Equities also experienced significant volatility, with the S&P 500 paring deep early losses to close modestly higher, while the U.S. dollar reversed its early safe-haven bid to finish with a net bearish lean against most major currencies [1]. The session was described as one of the most volatile of the year, with nearly every major asset class reversing sharply in response to the geopolitical headline [1].
Former National Economic Council director Gary Cohn commented that markets are 'hanging on every word' as the U.S.-Iran conflict stretches into its fourth week, emphasizing that volatility has been 'enormous' due to the crisis in the Iran-controlled Strait of Hormuz [2]. With U.S. ships banned from passing through the waterway, domestic gas prices have risen by more than $1, with the national average at $3.95 per gallon for regular gasoline compared to $2.94 before the U.S. struck Iran, according to AAA [2]. Cohn stated that the outcome of the Middle East conflict and the price of oil are the biggest determinants for both the short-term and long-term U.S. economy, noting that 'movement in oil… it's weighing down heavily on stock markets and other assets' [2].
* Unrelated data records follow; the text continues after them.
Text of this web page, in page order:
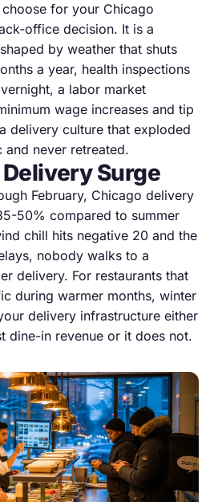
for your Chicago
office decision. It is a
by weather that shuts
a year, health inspections
a labor market
wage increases and tip
delivery culture that exploded
and never retreated.
Surge
February, Chicago delivery
50% compared to summer
chill hits negative 20 and the
nobody walks to a
delivery. For restaurants that
during warmer months, winter
delivery infrastructure either
dine-in revenue or it does not.
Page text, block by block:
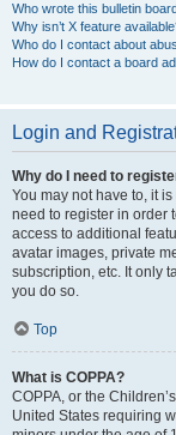
Who wrote this bulletin
Why isn’t X feature
Who do I contact about
How do I contact a board
Login and
Why do I need to
You may not have to, it
need to register in order
access to additional
avatar images, private
subscription, etc. It only
you do so.
Top
What is COPPA?
COPPA, or the
United States requiring

Federal Reserve Governor Stephen Miran said the Fed should not set policy based on considerations related to the war in Iran, while Federal Reserve Bank of Chicago President Austan Goolsbee indicated that either a rate hike or cut scenario is possible, dependent on the conflict in the Middle East [1]. Cohn advised investors to have a game plan amid volatility, warning against acting out of 'fear or greed' and highlighting the importance of strategic buying and selling during turbulent times [2].
CONCLUSION
President Trump's postponement of strikes on Iran triggered a sharp reversal in oil prices and heightened market volatility, with equities and currencies also reacting strongly. The ongoing conflict and closure of the Strait of Hormuz continue to drive up domestic gas prices and weigh heavily on market sentiment. Analysts and officials emphasize the central role of oil prices in determining economic outcomes, urging investors to remain strategic amid persistent volatility.